Adjusted operating revenues is defined as total operating revenues, less the revenue impact of changes in the fair value of derivative instruments prior to settlement and net marketing services and other revenues. Adjusted operating revenues (also referred to as total natural gas and liquids sales, including cash settled derivatives) is a non-GAAP supplemental financial measure used by the Company's management to evaluate period-over-period earnings trends. The Company's management believes that this measure provides useful information to external users of the Company's consolidated financial statements, such as industry analysts, lenders and ratings agencies. Management uses adjusted operating revenues to evaluate earnings trends because the measure reflects only the impact of settled derivative contracts; thus, the measure excludes the often-volatile revenue impact of changes in the fair value of derivative instruments prior to settlement. The measure also excludes net marketing services and other revenues because it is unrelated to the revenue for the Company's natural gas and liquids production. Adjusted operating revenues should not be considered as an alternative to total operating revenues presented in accordance with GAAP.

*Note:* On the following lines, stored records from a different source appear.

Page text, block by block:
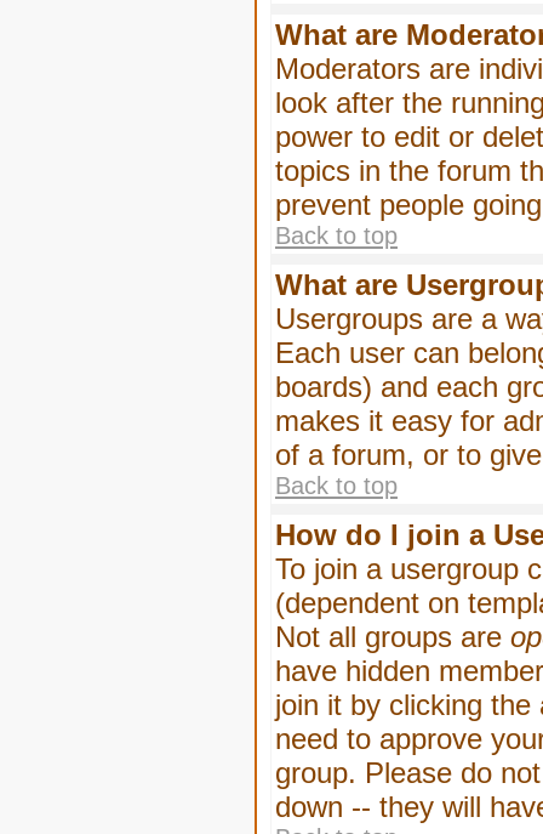
What are
Moderators are
look after the
power to edit or
topics in the forum
prevent people
Back to top
What are
Usergroups are a
Each user can
boards) and each
makes it easy for
of a forum, or to
Back to top
How do I join a
To join a usergroup
(dependent on
Not all groups are
have hidden
join it by clicking
need to approve
group. Please do
down -- they will

The table below reconciles adjusted operating revenues to total operating revenues, the most comparable financial measure calculated in accordance with GAAP, as reported in the Statements of Condensed Consolidated Operations to be included in the Company's Quarterly Report on Form 10-Q for the quarter ended March 31, 2023.

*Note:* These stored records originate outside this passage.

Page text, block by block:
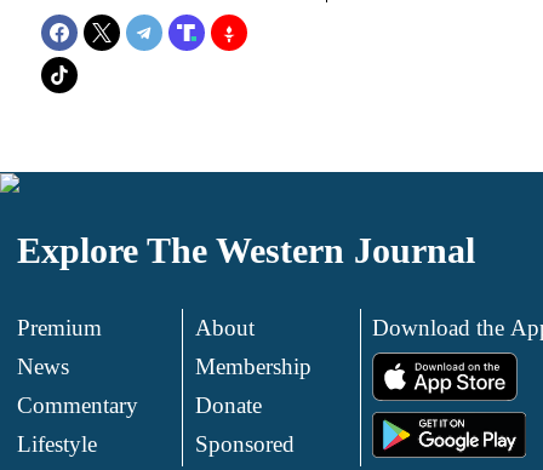
Explore The Western Journal
Premium
News
Commentary
Lifestyle
About
Membership
Donate
Sponsored
Download the

Net Debt, Leverage and Last Twelve Months (LTM) Leverage

Net debt is defined as total debt less cash and cash equivalents. Total debt includes the Company's current portion of debt, credit facility borrowings, senior notes and note payable to EQM Midstream Partners, LP. Leverage is defined as net debt divided by adjusted EBITDA (a non-GAAP supplemental financial measure defined above). Last twelve months leverage is defined as net debt divided by LTM adjusted EBITDA (a non-GAAP supplemental financial measure defined above). Net debt is a non-GAAP supplemental financial measure used by the Company's management to evaluate leverage since the Company could choose to use its cash and cash equivalents to retire debt. The Company's management believes that this measure provides useful information to external users of the Company's consolidated financial statements, such as industry analysts, lenders and ratings agencies. Net debt should not be considered as an alternative to total debt presented in accordance with GAAP.

The table below reconciles net debt with total debt, the most comparable financial measure calculated in accordance with GAAP, as derived from the Statements of Condensed Consolidated Balance Sheets to be included in the Company's Quarterly Report on Form 10-Q for the quarter ended March 31, 2023.

The Company has not provided a reconciliation of projected net debt to projected total debt, the most comparable financial measure calculated in accordance with GAAP. The Company is unable to project total debt for any future period because total debt is dependent on the timing of cash receipts and disbursements that may not relate to the periods in which the operating activities occurred. The Company is unable to project these timing differences with any reasonable degree of accuracy and therefore cannot reasonably determine the timing and payment of credit facility borrowings or other components of total debt without unreasonable effort. Furthermore, the Company does not provide guidance with respect to its average realized price, among other items that impact reconciling items between certain of the projected total debt and projected net debt, as applicable. Natural gas prices are volatile and out of the Company's control, and the timing of transactions and the distinction between cash on hand as compared to credit facility borrowings are too difficult to accurately predict. Therefore, the Company is unable to provide a reconciliation of projected net debt to projected total debt, without unreasonable effort.